So Yale's new residential colleges, which New York architect and former Yale architecture school dean Robert A.M. Stern designed according to the Rogers model, have a very high bar to meet and some tough questions to confront: Do they refresh the Gothic tradition, as Rogers did, or are they a pastiche? Does it make sense for Yale, which claims to prize diversity and inclusion, to replicate the physical world of Rogers' day, when the university's student body was largely WASP and male? — Chicago Tribune
When expanding, most university campuses follow the strategy of replicating the already established style of the existing architecture. Working on Yale's new residential colleges, A. M. Stern and his partner on the project, Melissa DelVecchio, are, too, striving to not stand apart physically or architecturally from the context in their design.
Blair Kamin of the Chicago Tribune reports on the university's recent campus additions,"...Stern's traditionalist architecture, which is draped like a Ralph Lauren suit over an underlying frame of steel and concrete, is uneven in quality, wavering between self-assured reinterpretation and over-the-top eclecticism.

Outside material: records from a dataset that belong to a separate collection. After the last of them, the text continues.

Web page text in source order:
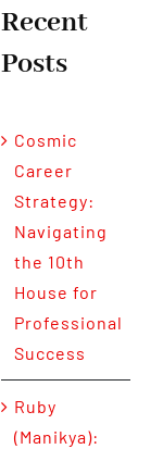
Recent
Posts
Cosmic
Career
Strategy:
Navigating
the 10th
House for
Professional
Success
Ruby
(Manikya):
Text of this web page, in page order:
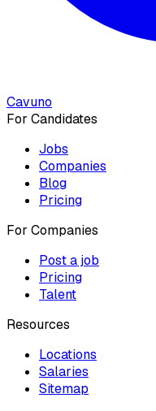
Cavuno
For Candidates
Jobs
Companies
Blog
Pricing
For Companies
Post a job
Pricing
Talent
Resources
Locations
Salaries
Sitemap
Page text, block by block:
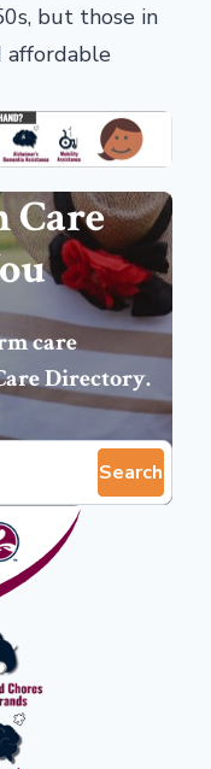
but those in
affordable
Care
care
Directory.
Search
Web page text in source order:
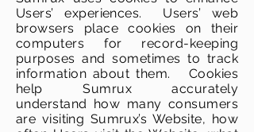
Users’ experiences. Users’ web
browsers place cookies on their
computers for record-keeping
purposes and sometimes to track
information about them. Cookies
help Sumrux accurately
understand how many consumers
are visiting Sumrux’s Website, how
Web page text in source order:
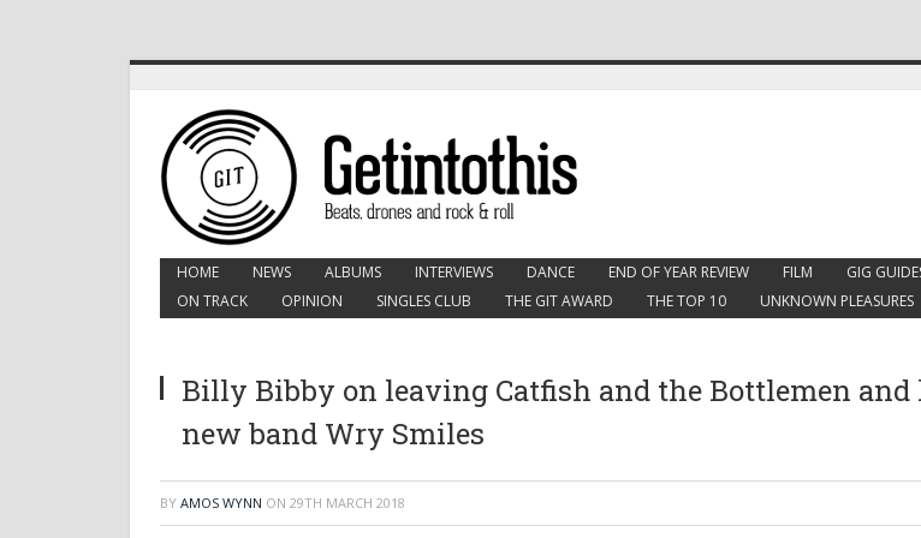
HOME NEWS ALBUMS INTERVIEWS DANCE END OF YEAR REVIEW FILM GIG
ON TRACK
OPINION SINGLES CLUB THE GIT AWARD THE TOP 10 UNKNOWN PLEASURES
Billy Bibby on leaving Catfish and the Bottlemen and
new band Wry Smiles
BY AMOS WYNN ON 29TH MARCH 2018
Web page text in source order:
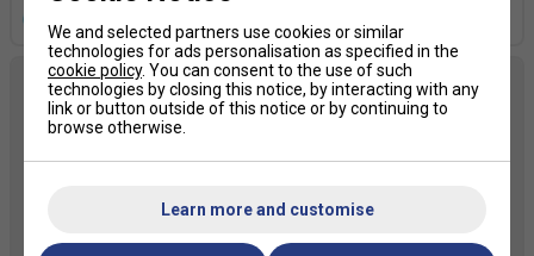
We and selected partners use cookies or similar
technologies for ads personalisation as specified in the
cookie policy. You can consent to the use of such
technologies by closing this notice, by interacting with any
link or button outside of this notice or by continuing to
browse otherwise.
Learn more and customise
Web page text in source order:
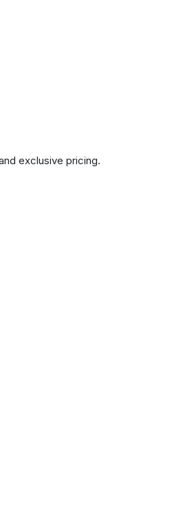
exclusive pricing.
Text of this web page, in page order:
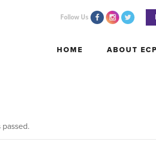
HOME ABOUT
Follow Us
HOME ABOUT

It all feels like Yale: Monumental scale in the sky, human scale at ground level, the former not overwhelming the latter. The Gothic language, with its malleable asymmetry, was better suited to this site than the formal Georgian vocabulary of other Yale colleges. But even colleges as sizable as Murray and Franklin cannot replicate the exquisite ensemble of Rogers-designed colleges and other buildings, like the Sterling Memorial Library, that form the university's heart. An out-of-the-way location is an out-of-the-way location, no matter its style. And Stern's treatment of the Gothic is a very mixed bag.
meanwhile in los angeles... https://archinect.com/news/art...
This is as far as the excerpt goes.